時代を彩った「角川映画」とは何だったのか?

宣伝マンが振り返る40年の歴史

――全盛時の角川映画は、ほとんどの作品が東映配給でした。

たまたまうちのセクションの洋画配給部という部署が、ブルース・リーやジャッキー・チェンの映画などをやっていたところでしたが、買い付けに苦労していてどうしてもインディーズ系の映画しか上映できなかった。その頃から「洋画系配給部」と名前も変えて、角川映画を専門にやるセクションに変わっていくんですよ。ある意味、本体とは別に配給も宣伝もやるという、別動部隊ですよね。

宣伝の材料は撮影現場にある

『戦国自衛隊』(主演:千葉真一)は多額の製作費をかけ、宣伝も大々的に行われた(C)KADOKAWA1979 

――その頃、遠藤さんも経理部から、洋画系配給部に異動された。

はい。僕が宣伝の仕事に変わって、最初に現場に送り込まれたのは『戦国自衛隊』でした。この撮影前に、千葉真一さんとJAC(ジャパン・アクション・クラブ)の方々が、福島県南相馬市の原町で強化合宿をやったんですよ。アクションチームはすでに合宿を始めていたのですが、千葉さんだけはマスコミと一緒に現場に向かうということになった。僕は千葉さんの家の自宅を教えてもらって、会社の車で迎えに行ったのですが、そこで迷ってしまって、20分くらい遅刻。千葉さんにしかられてしまいました。

――いきなり洗礼を受けたと。

会社の車だからと安心したのが原因なので自分のせいなのですが、そういうことも含めて、早めに場所を把握しておく必要があった。昔の映画の現場の人は怖かったですしね。

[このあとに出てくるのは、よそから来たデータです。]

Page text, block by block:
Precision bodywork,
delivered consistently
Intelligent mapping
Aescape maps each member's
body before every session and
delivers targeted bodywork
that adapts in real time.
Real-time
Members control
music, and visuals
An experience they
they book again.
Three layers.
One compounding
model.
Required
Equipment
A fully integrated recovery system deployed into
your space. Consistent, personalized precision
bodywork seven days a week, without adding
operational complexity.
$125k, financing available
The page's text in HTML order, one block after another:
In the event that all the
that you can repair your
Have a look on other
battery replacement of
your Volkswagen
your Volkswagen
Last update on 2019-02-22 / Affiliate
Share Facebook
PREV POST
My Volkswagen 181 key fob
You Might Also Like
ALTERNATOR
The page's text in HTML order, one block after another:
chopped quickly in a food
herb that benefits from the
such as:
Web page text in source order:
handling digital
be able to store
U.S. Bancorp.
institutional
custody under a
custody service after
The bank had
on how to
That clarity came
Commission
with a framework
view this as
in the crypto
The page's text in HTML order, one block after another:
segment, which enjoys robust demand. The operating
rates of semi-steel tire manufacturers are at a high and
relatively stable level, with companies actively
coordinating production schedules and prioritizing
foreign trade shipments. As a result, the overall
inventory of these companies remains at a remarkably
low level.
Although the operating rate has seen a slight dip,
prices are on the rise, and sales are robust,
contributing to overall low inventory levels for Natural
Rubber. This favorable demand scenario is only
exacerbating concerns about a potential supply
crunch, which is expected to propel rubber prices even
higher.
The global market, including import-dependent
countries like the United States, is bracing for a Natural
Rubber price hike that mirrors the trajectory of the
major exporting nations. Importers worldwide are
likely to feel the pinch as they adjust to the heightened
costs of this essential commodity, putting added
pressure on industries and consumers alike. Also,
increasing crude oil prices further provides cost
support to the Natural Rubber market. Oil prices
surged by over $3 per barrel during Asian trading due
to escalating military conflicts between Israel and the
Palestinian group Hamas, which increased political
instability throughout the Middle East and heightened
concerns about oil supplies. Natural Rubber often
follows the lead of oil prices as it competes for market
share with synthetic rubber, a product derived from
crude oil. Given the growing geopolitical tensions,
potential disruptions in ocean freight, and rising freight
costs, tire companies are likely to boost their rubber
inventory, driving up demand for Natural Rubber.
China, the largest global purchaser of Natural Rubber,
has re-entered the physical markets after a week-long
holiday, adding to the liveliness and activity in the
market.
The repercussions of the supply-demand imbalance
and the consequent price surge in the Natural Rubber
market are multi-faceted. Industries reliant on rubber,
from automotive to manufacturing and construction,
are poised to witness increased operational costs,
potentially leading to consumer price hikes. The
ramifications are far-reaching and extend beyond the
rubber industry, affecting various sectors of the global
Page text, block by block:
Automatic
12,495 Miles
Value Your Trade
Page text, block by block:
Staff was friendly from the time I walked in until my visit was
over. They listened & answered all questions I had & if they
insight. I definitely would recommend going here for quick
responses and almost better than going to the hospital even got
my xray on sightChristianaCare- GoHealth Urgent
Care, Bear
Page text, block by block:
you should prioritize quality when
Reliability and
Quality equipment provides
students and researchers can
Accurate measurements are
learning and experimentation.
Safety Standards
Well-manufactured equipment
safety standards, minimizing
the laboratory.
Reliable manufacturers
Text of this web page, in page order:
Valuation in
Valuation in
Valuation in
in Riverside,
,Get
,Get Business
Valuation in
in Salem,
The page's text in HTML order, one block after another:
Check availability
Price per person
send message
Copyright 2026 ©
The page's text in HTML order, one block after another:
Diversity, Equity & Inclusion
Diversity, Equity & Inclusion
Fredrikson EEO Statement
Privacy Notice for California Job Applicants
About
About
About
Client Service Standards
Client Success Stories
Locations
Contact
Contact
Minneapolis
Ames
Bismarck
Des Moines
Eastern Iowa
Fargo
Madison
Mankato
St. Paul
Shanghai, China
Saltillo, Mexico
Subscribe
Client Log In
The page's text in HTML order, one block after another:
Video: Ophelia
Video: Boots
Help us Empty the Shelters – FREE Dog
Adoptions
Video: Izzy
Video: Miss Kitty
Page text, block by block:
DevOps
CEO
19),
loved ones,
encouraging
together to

角川映画には、日活や大映出身の人が多かったのですが、やはり角川さんの映画は予算もありましたので、混成チームでスタッフの皆さんは必死にやっていました。でも、宣伝部というのは基本的には現場にいる時にはあまりやることはないんですよね。

――それでも宣伝マンは撮影現場に行くべきだというのが遠藤さんの考えだそうですね。

当時と今とでは価値観が違うかもしれませんが、現場にいるといろんな情報が落ちている。スナップ的な写真を撮らせてもらうだけで、後々、その写真が使えることもある。スタッフと役者さんが会話をしている仲間に入れて頂くと、面白い話を聞けたり。そういったことがいっぱいある。そこにいないと役者がどういう面持ちで現場に向かっているかも分からないですからね。